2.Inhoudelijke beoordeling
2.1.Op deze zaak is, gelet op het overgangsrecht van deel C, artikel 1, van de Wet aanpassing bestuursprocesrecht, de Algemene wet bestuursrecht van toepassing zoals deze wet luidde tot en met 31 december 2012. Het in beroep bestreden besluit is namelijk bekend gemaakt vóór 1 januari 2013.

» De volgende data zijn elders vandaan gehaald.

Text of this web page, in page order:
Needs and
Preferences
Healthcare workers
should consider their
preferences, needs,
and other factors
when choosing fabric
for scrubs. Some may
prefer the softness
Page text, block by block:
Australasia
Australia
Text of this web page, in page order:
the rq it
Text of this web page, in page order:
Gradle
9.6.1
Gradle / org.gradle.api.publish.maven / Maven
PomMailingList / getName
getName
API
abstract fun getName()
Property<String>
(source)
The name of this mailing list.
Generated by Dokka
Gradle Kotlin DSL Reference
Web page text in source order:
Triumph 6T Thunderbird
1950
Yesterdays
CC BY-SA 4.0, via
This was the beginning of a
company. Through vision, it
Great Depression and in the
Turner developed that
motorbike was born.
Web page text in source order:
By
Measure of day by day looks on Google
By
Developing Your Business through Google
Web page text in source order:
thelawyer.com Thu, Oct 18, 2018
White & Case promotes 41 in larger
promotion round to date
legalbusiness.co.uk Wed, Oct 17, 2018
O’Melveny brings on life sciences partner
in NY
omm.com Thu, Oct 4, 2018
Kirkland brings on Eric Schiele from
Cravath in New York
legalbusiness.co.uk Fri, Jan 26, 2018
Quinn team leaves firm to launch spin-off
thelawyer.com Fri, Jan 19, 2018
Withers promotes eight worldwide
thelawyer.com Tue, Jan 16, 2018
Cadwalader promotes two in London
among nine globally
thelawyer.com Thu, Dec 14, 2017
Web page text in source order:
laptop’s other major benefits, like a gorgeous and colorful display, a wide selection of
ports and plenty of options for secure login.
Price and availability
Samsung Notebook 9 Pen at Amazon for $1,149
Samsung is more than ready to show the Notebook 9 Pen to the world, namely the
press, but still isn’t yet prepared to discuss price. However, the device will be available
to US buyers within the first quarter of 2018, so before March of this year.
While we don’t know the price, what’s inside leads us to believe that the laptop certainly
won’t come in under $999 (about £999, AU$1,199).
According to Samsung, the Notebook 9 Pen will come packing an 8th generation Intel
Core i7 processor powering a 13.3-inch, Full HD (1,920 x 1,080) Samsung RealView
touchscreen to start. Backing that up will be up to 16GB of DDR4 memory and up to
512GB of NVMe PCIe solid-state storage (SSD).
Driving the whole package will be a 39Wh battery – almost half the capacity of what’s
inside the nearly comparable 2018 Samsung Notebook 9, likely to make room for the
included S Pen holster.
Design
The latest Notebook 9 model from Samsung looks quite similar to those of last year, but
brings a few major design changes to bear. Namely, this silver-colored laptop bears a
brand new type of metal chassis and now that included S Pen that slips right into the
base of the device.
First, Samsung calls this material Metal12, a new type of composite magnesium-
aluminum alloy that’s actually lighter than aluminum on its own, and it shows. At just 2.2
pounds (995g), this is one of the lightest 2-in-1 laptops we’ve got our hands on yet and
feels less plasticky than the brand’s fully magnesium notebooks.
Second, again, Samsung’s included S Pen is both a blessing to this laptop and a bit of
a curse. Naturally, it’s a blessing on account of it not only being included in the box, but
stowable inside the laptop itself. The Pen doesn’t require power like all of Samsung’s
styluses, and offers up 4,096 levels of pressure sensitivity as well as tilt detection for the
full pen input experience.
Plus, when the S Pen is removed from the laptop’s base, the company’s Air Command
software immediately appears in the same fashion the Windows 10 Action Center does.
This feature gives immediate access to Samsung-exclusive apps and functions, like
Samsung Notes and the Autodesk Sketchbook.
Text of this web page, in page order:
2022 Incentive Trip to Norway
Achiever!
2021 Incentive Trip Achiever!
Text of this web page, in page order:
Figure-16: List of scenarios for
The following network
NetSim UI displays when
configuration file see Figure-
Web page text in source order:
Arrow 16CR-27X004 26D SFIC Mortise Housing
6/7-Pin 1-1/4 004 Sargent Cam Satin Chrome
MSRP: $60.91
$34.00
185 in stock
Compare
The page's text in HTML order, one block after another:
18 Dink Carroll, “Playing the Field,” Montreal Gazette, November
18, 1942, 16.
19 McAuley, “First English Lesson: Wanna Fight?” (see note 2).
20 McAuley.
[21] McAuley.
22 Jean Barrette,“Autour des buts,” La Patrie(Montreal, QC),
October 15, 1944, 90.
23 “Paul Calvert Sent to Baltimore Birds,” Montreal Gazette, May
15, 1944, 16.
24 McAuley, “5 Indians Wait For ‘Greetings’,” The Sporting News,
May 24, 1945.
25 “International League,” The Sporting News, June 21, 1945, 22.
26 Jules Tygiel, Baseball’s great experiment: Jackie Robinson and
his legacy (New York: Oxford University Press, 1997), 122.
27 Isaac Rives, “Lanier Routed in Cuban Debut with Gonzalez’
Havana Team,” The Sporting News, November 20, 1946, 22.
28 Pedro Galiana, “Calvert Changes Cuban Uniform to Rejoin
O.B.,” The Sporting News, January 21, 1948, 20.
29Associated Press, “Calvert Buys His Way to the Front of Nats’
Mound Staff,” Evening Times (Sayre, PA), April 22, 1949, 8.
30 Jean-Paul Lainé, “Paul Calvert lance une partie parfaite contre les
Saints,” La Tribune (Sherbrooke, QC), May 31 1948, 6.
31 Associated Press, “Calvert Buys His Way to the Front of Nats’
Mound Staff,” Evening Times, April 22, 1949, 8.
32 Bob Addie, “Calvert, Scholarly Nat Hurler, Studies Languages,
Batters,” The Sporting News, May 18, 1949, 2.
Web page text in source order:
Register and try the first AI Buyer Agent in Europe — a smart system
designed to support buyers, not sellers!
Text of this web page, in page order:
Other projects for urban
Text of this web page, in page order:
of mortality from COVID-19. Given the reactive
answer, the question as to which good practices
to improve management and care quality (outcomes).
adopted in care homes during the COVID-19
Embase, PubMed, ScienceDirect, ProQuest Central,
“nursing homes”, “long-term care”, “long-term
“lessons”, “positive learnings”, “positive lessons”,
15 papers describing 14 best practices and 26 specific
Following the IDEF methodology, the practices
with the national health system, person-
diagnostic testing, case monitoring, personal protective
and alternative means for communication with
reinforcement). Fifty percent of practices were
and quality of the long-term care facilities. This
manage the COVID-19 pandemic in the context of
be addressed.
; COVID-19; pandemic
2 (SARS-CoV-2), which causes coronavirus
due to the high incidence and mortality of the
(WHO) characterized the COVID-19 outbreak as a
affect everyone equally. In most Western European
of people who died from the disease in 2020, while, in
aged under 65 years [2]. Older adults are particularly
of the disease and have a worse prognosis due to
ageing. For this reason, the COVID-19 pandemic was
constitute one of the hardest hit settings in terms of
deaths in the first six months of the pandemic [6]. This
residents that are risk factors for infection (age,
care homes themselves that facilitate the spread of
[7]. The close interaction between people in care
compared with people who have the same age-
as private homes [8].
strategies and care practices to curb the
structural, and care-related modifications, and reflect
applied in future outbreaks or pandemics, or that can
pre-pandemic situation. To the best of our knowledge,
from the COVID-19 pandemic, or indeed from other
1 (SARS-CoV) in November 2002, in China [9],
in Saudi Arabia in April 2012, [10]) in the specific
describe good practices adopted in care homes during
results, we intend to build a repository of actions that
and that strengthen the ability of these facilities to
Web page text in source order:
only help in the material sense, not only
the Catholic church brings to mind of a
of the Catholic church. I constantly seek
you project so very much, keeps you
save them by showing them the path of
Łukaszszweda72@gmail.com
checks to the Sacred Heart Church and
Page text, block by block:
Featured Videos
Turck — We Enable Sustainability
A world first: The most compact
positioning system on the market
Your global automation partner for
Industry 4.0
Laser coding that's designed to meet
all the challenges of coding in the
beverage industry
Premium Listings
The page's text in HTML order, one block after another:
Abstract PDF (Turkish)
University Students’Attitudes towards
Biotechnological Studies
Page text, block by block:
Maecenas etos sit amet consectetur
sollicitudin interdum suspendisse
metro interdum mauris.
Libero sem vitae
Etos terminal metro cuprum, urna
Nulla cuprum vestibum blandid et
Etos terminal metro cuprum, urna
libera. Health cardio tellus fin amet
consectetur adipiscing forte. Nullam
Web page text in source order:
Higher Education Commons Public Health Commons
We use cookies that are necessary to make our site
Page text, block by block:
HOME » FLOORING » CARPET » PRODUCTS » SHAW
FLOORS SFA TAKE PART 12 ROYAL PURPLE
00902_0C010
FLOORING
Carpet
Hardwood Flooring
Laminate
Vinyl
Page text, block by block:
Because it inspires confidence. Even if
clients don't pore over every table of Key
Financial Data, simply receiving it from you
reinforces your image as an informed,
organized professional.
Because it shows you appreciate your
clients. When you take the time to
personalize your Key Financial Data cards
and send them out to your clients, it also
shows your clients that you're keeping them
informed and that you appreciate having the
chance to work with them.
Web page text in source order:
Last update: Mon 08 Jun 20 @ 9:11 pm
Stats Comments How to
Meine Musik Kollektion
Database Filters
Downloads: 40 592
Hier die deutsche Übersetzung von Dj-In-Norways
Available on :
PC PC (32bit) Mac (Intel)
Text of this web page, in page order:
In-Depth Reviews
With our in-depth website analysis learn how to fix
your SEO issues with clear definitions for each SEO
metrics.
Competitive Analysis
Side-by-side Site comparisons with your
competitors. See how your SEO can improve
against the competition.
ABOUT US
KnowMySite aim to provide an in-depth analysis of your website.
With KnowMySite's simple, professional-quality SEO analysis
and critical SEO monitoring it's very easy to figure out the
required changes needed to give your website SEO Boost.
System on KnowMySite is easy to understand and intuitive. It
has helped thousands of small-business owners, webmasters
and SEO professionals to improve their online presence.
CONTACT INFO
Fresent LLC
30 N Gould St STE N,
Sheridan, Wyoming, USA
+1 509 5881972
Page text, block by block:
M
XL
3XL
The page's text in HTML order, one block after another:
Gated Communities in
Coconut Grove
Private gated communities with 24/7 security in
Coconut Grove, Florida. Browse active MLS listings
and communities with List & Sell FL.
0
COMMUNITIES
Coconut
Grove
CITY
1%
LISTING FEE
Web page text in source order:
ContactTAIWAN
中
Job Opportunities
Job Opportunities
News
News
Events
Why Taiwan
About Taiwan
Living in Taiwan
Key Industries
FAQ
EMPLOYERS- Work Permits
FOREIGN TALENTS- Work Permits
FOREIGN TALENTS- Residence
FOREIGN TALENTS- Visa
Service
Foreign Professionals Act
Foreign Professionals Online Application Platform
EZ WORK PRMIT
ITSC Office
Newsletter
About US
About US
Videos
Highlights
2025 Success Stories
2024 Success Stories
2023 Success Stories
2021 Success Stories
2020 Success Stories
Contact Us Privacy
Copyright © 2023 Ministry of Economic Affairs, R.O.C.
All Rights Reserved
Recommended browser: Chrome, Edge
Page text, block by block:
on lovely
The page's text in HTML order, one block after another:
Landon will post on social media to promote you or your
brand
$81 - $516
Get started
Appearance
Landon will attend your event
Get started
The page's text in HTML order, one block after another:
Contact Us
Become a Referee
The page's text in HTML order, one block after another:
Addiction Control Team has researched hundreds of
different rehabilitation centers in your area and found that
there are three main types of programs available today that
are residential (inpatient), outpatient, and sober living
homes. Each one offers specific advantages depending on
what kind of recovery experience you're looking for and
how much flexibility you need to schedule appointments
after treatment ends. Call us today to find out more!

2.2.De rechtbank stelt allereerst vast dat er in deze zaak onduidelijk is wanneer eiser precies een aanvraag tot wijziging heeft gedaan. Er is niet gebleken van een melding en er zit geen aanvraagformulier in het dossier. Volgens eiser is waarschijnlijk begin mei 2011 mondeling verzocht om aanpassing van de norm en dient in elk geval per 1 juni 2011 de uitkering te worden gewijzigd. Volgens verweerder lijkt het erop dat geen schriftelijke aanvraag is gedaan maar dat er rond december 2011 is gesproken over de wijziging. De rechtbank stelt vast dat beide partijen de datum van de aanvraag niet met schriftelijke stukken kunnen onderbouwen. Ter zitting heeft verweerder wel een gespreksnotitie van 15 december 2011 overgelegd, waaruit blijkt dat telefonisch is gesproken over de toeslag voor het co-ouderschap. De rechtbank zal deze gespreksnotitie, bij gebrek aan een aanvraagformulier of enig ander bewijsmiddel, als aanvraag kwalificeren. De rechtbank gaat er daarom van uit dat ter beoordeling voorligt de periode vanaf 15 december 2011 tot en met 15 februari 2012 (de datum van het primaire besluit). Nu eiser heeft aangevoerd dat er al vanaf 1 juni 2011 sprake is van co-ouderschap, vat de rechtbank het verzoek mede op als een aanvraag om wijziging van de bijstand met terugwerkende kracht.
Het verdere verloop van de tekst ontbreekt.